Wanjiru’s Son

A friend’s post took me to this raging debate about Kikuyu men with women’s names for a surname, and how one non-Kikuyu man has created a stink from it.

Short story:

I went to Primary school with a boy called Peter Wanjiru. Standard 7. I knew nothing. Our teacher used to make fun of poor Peter all the time, called him son of a woman every time he called out the class roster and wash it down with a big laugh.

There we were, children, being introduced to “son of a woman” as an insult. Peter would answer “present” and blink back tears. He may not have understood things cultural but I suppose the tone of derision would have gone straight to his little heart. Imagine that.

If Peter’s mother would have come to school– this thought came later after I grew some more and learnt of the stupid things adults say about each other– if Peter’s mother would have come to school on account of her weeping son, she would have called that teacher the k word. He was Luo. Then we would have learnt a new insult. Your mother! Your foreskin! Blow for blow.
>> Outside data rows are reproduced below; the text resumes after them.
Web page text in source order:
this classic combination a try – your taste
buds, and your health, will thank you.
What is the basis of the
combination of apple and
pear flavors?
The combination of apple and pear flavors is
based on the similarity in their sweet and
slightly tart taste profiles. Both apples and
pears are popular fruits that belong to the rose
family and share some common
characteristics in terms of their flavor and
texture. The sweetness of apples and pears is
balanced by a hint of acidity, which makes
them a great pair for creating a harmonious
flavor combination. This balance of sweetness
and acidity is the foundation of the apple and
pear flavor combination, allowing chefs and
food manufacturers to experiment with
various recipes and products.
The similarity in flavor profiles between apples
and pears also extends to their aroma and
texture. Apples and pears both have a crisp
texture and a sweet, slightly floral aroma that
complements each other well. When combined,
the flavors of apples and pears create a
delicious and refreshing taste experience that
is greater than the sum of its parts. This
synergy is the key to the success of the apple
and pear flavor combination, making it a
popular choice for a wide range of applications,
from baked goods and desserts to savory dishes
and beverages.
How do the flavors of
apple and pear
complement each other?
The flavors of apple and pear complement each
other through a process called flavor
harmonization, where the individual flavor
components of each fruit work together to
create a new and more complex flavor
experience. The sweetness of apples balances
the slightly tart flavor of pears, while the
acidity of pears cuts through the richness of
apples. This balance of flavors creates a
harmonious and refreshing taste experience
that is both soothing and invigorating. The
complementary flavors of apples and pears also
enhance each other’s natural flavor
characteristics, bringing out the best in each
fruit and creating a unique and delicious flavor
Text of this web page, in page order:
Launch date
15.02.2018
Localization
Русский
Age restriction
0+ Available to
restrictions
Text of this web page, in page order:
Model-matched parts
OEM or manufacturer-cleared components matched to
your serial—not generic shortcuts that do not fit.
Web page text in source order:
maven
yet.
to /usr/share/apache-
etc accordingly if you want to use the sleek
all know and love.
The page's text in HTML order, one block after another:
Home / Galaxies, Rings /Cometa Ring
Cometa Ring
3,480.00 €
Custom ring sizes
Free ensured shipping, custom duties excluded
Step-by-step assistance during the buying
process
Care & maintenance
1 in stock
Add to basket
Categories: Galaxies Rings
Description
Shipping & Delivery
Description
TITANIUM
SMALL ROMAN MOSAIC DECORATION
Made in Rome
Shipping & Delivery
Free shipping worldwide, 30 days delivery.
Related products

Feminine identity is a power some African cultures tapped into during war time. Male warriors would dress like women to achieve a dual identity, either they believed it gave them mystical powers, like Kinjeketile’s sacred water– don’t ask, or it helped unsettle of the enemy’s mind, like psyops.

During Liberia’s civil war, militia drawn from local ethnicities tapped into this tactic in very colorful ways. If these soldiers had called themselves by their mothers’ names, it would have been an act of invoking courage.
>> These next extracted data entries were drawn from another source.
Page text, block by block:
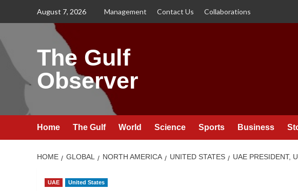
August 7, 2026 Management Contact Us Collaborations
The Gulf
Observer
Home The Gulf World Science Sports Business
HOME GLOBAL NORTH AMERICA UNITED STATES UAE PRESIDENT,
UAE United States
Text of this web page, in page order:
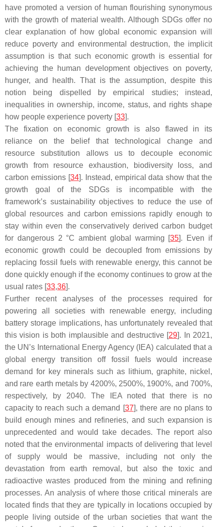
have promoted a version of human flourishing synonymous
with the growth of material wealth. Although SDGs offer no
clear explanation of how global economic expansion will
reduce poverty and environmental destruction, the implicit
assumption is that such economic growth is essential for
achieving the human development objectives on poverty,
hunger, and health. That is the assumption, despite this
notion being dispelled by empirical studies; instead,
inequalities in ownership, income, status, and rights shape
how people experience poverty [33].
The fixation on economic growth is also flawed in its
reliance on the belief that technological change and
resource substitution allows us to decouple economic
growth from resource exhaustion, biodiversity loss, and
carbon emissions [34]. Instead, empirical data show that the
growth goal of the SDGs is incompatible with the
framework’s sustainability objectives to reduce the use of
global resources and carbon emissions rapidly enough to
stay within even the conservatively derived carbon budget
for dangerous 2 °C ambient global warming [35]. Even if
economic growth could be decoupled from emissions by
replacing fossil fuels with renewable energy, this cannot be
done quickly enough if the economy continues to grow at the
usual rates [33,36].
Further recent analyses of the processes required for
poweringall
societies with renewable energy, including
battery storage implications, has unfortunately revealed that
this vision is both implausible and destructive [29]. In 2021,
the UN’s International Energy Agency (IEA) calculated that a
global energy transition off fossil fuels would increase
demand for key minerals such as lithium, graphite, nickel,
and rare earth metals by 4200%, 2500%, 1900%, and 700%,
respectively, by 2040. The IEA noted that there is no
capacity to reach such a demand [37], there are no plans to
build enough mines and refineries, and such expansion is
unprecedented and would take decades. The report also
noted that the environmental impacts of delivering that level
of supply would be massive, including not only the
devastation from earth removal, but also the toxic and
radioactive wastes produced from the mining and refining
processes. An analysis of where those critical minerals are
located finds that they are typically in locations occupied by
people living outside of the urban societies that want the
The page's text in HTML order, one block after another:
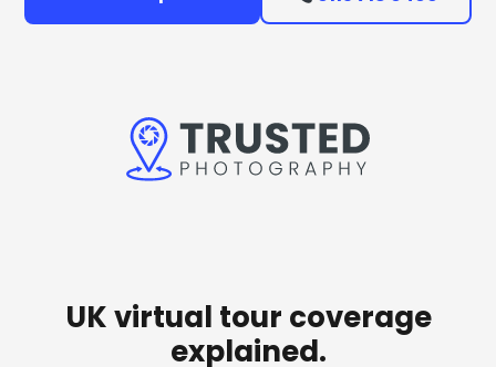
UK virtual tour coverage
explained.
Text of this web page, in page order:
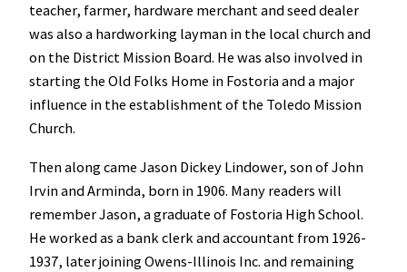
teacher, farmer, hardware merchant and seed dealer
was also a hardworking layman in the local church and
on the District Mission Board. He was also involved in
starting the Old Folks Home in Fostoria and a major
influence in the establishment of the Toledo Mission
Church.
Then along came Jason Dickey Lindower, son of John
Irvin and Arminda, born in 1906. Many readers will
remember Jason, a graduate of Fostoria High School.
He worked as a bank clerk and accountant from 1926-
1937, later joining Owens-Illinois Inc. and remaining
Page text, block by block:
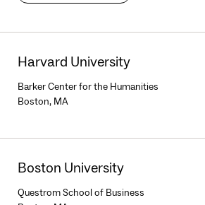
Harvard University
Barker Center for the Humanities
Boston, MA
Boston University
Questrom School of Business
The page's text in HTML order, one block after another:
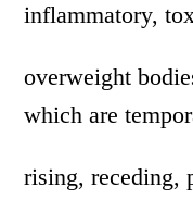
inflammatory,
overweight
which are
rising, receding,

This fluid identity phenomenon had existed for millennia in African cultures, mostly now decimated by western Christianity. It recognized the dual male-female as extreme ends of a spectrum, and if you could tap into both extremes at the same time, you would achieve mystical powers.
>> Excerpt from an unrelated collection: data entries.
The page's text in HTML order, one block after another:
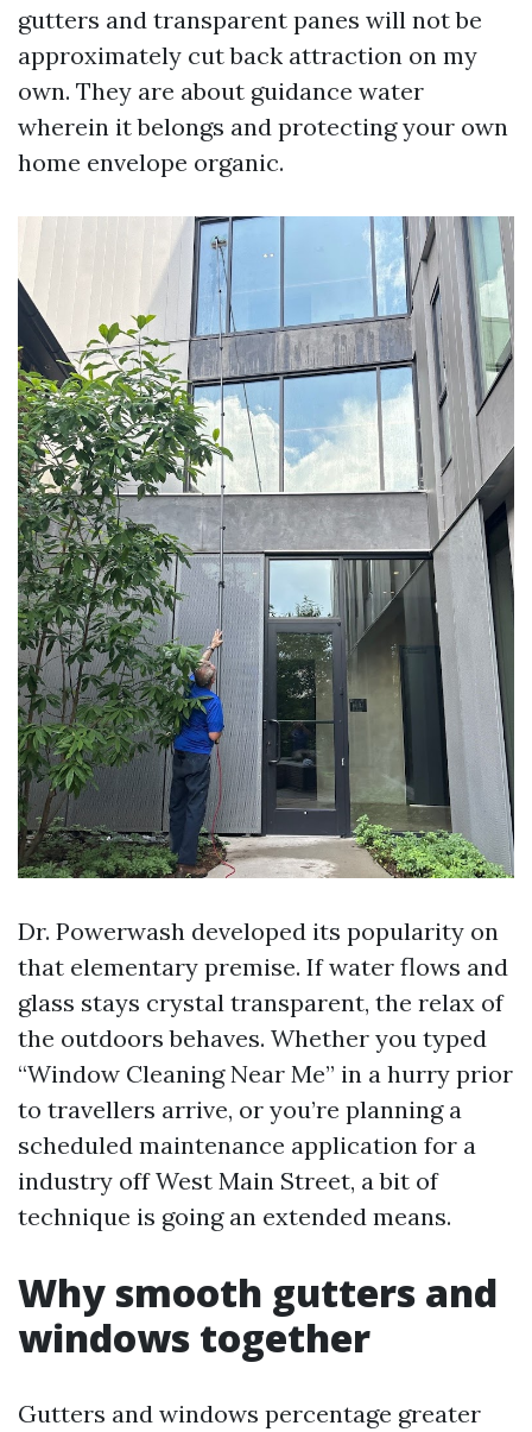
gutters and transparent panes will not be
approximately cut back attraction on my
own. They are about guidance water
wherein it belongs and protecting your own
home envelope organic.
Dr. Powerwash developed its popularity on
that elementary premise. If water flows and
glass stays crystal transparent, the relax of
the outdoors behaves. Whether you typed
“Window Cleaning Near Me” in a hurry prior
to travellers arrive, or you’re planning a
scheduled maintenance application for a
industry off West Main Street, a bit of
technique is going an extended means.
Why smooth gutters and
windows together
Gutters and windows percentage greater
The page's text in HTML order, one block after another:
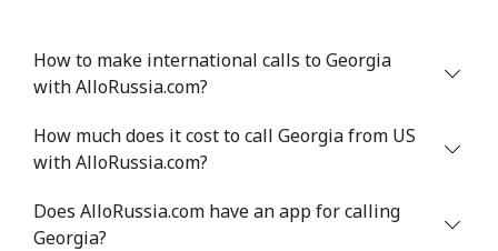
How to make international calls to Georgia
with AlloRussia.com?
How much does it cost to call Georgia from US
with AlloRussia.com?
Does AlloRussia.com have an app for calling
Georgia?

If you look at this phenomenon through the eyes of present-day western gender identification, you’ll completely miss the point. You’ll miss the wealth of how African cultures had evolved the human identity over thousands of years– and lost it all in in the flood of disremembering. But you can still see evidence of it, most powerfully in African languages.

I’m saying Old Africa was not as confused about the feminine identity as westernized Africa seems to be. Our ancestors revered the feminine (especially the birthing feminine, and that’s a complex story for another day). Peter Wanjiru, wherever you are, power to you, son of a woman.